**Entries provided**
■ ■ ■ ■ ■

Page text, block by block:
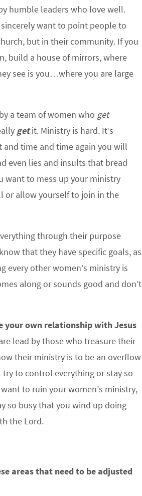
humble leaders who love well.
want to point people to
but in their community. If you
build a house of mirrors, where
see is you…where you are large
a team of women who get
getit. Ministry is hard. It’s
time and time again you will
even lies and insults that bread
want to mess up your ministry
or allow yourself to join in the
through their purpose
that they have specific goals, as
every other women’s ministry is
along or sounds good and don’t
your own relationship with Jesus
lead by those who treasure their
their ministry is to be an overflow
to control everything or stay so
to ruin your women’s ministry,
so busy that you wind up doing
the Lord.
areas that need to be adjusted
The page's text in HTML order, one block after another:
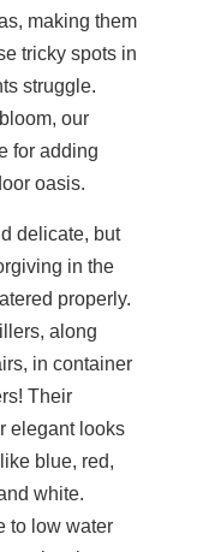
making them
tricky spots in
struggle.
our
for adding
oasis.
delicate, but
in the
properly.
along
in container
Their
elegant looks
blue, red,
white.
to low water

■ ■ ■ ■ ■

**Exercise brief**
For each line in the records that holds "text", show that line as it stands.

**Exercise result**
Page text, block by block:
The page's text in HTML order, one block after another:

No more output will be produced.